Auf der Mitgliederversammlung vom 8. Oktober 2004 beschloss der Beteiligte (im folgenden: der Verein) unter Tagesordnungspunkt 10, den Vereinsnamen von "N-Vereinigung" in "N-Vereinigung Deutschland e. V. - Sitz B" zu ändern, damit deutlich werde, dass der Verein ganz Deutschland vertrete und nicht nur den Raum B. Unter dem 9. März 2005 reichte Notar Dr. T bei dem Amtsgericht das Protokoll der Mitgliederversammlung nebst beglaubigten Anträgen des Vorstandes auf Eintragung der Satzungsänderung betreffend den neuen Vereinsnamen ein.
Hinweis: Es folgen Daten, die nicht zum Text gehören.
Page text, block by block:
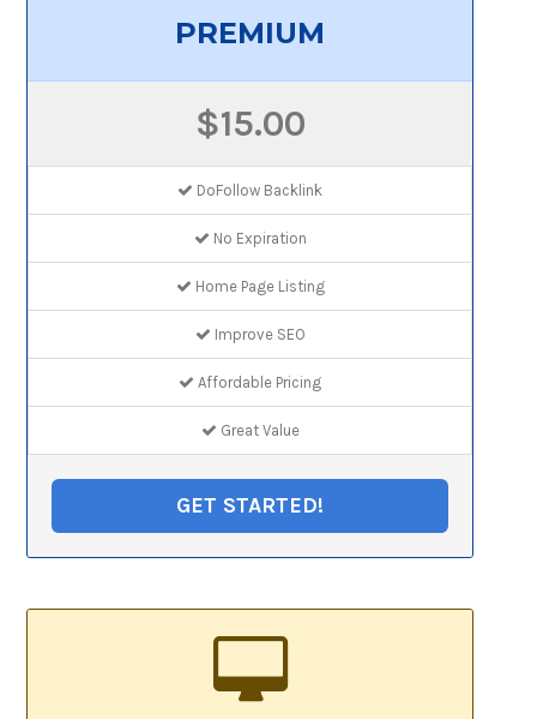
PREMIUM
$15.00
DoFollow Backlink
No Expiration
Home Page Listing
Improve SEO
Affordable Pricing
Great Value
GET STARTED!
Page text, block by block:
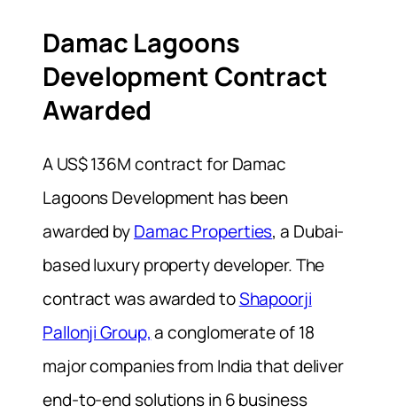
Damac Lagoons
Development Contract
Awarded
A US$ 136M contract for Damac
Lagoons Development has been
awarded byDamac Properties, a Dubai-
based luxury property developer. The
contract was awarded toShapoorji
Pallonji Group,a conglomerate of 18
major companies from India that deliver
end-to-end solutions in 6 business
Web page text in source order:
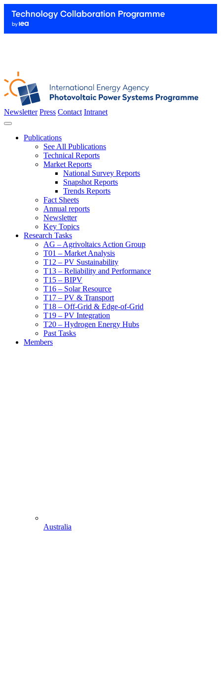
Newsletter Press Contact Intranet
Publications
See All Publications
Technical Reports
Market Reports
National Survey Reports
Snapshot Reports
Trends Reports
Fact Sheets
Annual reports
Newsletter
Key Topics
Research Tasks
AG – Agrivoltaics Action Group
T01 – Market Analysis
T12 – PV Sustainability
T13 – Reliability and Performance
T15 – BIPV
T16 – Solar Resource
T17 – PV & Transport
T18 – Off-Grid & Edge-of-Grid
T19 – PV Integration
T20 – Hydrogen Energy Hubs
Past Tasks
Members
Australia
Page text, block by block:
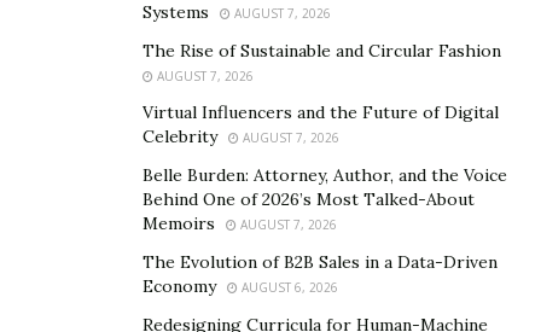
sleek lighting fixtures,and plenty of natural light to
create a bright and airy living space.
Industrial
Industrial design is a popular interior design style that
Systems
AUGUST 7, 2026
The Rise of Sustainable and Circular Fashion
AUGUST 7, 2026
Virtual Influencers and the Future of Digital
Celebrity
AUGUST 7, 2026
Belle Burden: Attorney, Author, and the Voice
Behind One of 2026’s Most Talked-About
Memoirs
AUGUST 7, 2026
The Evolution of B2B Sales in a Data-Driven
Economy
AUGUST 6, 2026
Redesigning Curricula for Human-Machine
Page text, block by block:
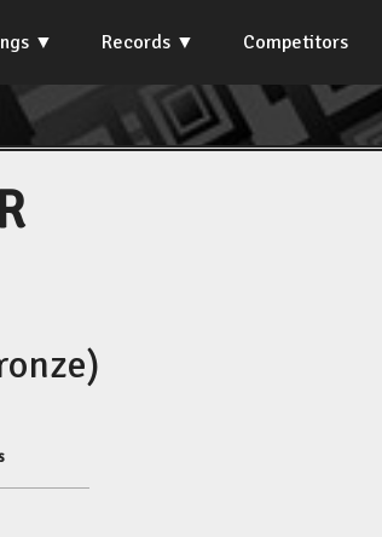
Records Competitors
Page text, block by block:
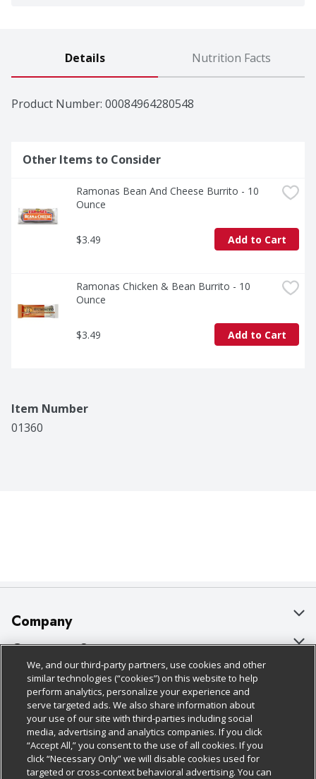
Details Nutrition Facts
Product Number: 00084964280548
Other Items to Consider
Ramonas Bean And Cheese Burrito - 10
Ounce
$3.49 Add to Cart
Ramonas Chicken & Bean Burrito - 10
Ounce
$3.49 Add to Cart
Item Number
01360
Company
About Us
Our Brands
Careers
Charitable Foundation
Newsroom
Customer Support
Bulk Gift Card Orders
Business & Community HQ
Contact Us
Digital Coupon
Policies & Disclosures
Cage Free Egg Policy
Cookie Policy
Do Not Sell My Personal Information
Follow Us
Download Our Apps
We, and our third-party partners, use cookies and other
similar technologies (“cookies”) on this website to help
perform analytics, personalize your experience and
serve targeted ads. We also share information about
your use of our site with third-parties including social
media, advertising and analytics companies. If you click
“Accept All,” you consent to the use of all cookies. If you
click “Necessary Only” we will disable cookies used for
targeted or cross-context behavioral advertising. You can
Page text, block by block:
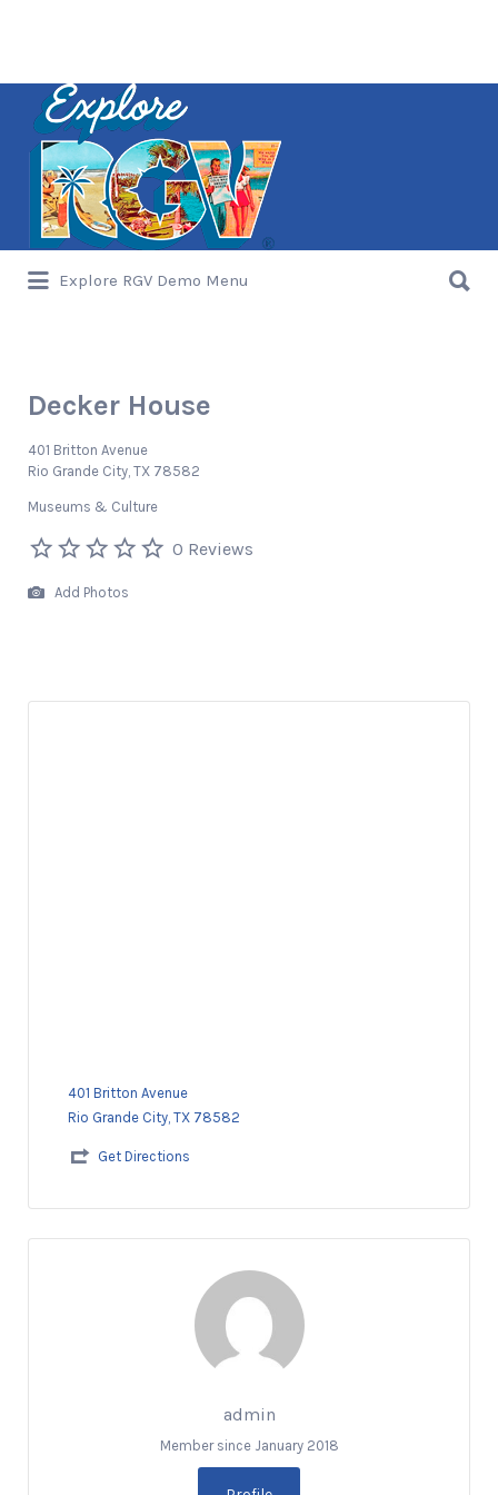
Search
for:
Explore RGV Demo Menu
for:
Decker House
401 Britton Avenue
Rio Grande City, TX 78582
Museums & Culture
0 Reviews
Add Photos
401 Britton Avenue
Rio Grande City, TX 78582
Get Directions
admin
Member since January 2018

Ergänzend wies der Verein durch Schreiben vom 16. Juni 2005 darauf hin, er sei bundesweit tätig, mit einem Schwerpunkt auch in Ostdeutschland. Im Zentrum seiner Tätigkeiten stehe die Ausbildung von Lehrern und Erziehern in der N-Pädagogik. Er habe bundesweit ca. 1200 Mitglieder, davon ca. 160 Dozenten nebst 65 Assistenten. Ein weiterer Tätigkeitsschwerpunkt sei die Verbreitung der N-Pädagogik durch wissenschaftliche Veröffentlichungen und Tagungen. Derzeit gebe es zwei weitere bundesweit auf demselben Sachgebiet tätige Vereine, nämlich die "Deutsche N-Gesellschaft e. V." und die "Deutsche heilpädagogische Vereinigung e. V.". Zusammen mit dem beteiligten Verein und einigen Landesverbänden bildeten diese beiden den "N-Dachverband-Deutschland".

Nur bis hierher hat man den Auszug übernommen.